Tetrahymena cells grown in mass culture from stationary phase cells are known in the early phase of growth progressively to reduce to about 60 per cent, of the initial weight and again, after the end of the exponential phase, to grow bigger. Ultimately, big stationary phase cells can be recovered (Ormsbee, 1942). Late in the stationary phase cells differentiate, e.g. they become highly polymorphic with respect to shape and size of cell body and cell nucleus.

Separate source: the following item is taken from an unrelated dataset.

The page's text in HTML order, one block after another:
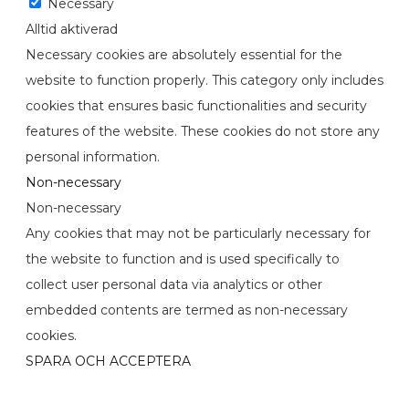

In the four respiration experiments reported the initial level of respiration varied from cell to cell, although for three of them (curves 1, 2, and 4) cells were from the same clone. As has been demonstrated, the progeny of each cell retains constant growth characteristics (see curves, Fig. 3 and 4, and Table 1), probably till the end of the exponential phase. Thus, with respect to growth capacities, the individuality of the initial cell was transmitted to several subsequent generations. Accordingly the present results, together with those of Ormsbee, may indicate that in Tetrahymena differentiation is limited to postexponential phases of growth. The outcome of this fifth point to be discussed is that one aspect of differentiation in stationary phase cultures is that cells may grow too big for the synthetic machinery which they possess and which becomes reactivated, after a lag, upon transfer to fresh nutrient medium.
The comparison made above between a dividing egg and a multiplying ciliate may turn out to be quite superficial. Nevertheless, this presentation has served the purpose of demonstrating, on a less complex system, which factors may be involved in producing respiratory rhythmicity in the cleaving egg. While the egg represents a closed system, Tetrahymena may grow on fully defined media, as demonstrated by Kidder and collaborators (1951) and by Elliot (1950, 1951), with all the possibilities for controlling limiting factors which lie therein. It is planned to extend the present studies to cells growing on defined media, but so far we have met difficulties because on such media there has been a low degree of synchronism of divisions.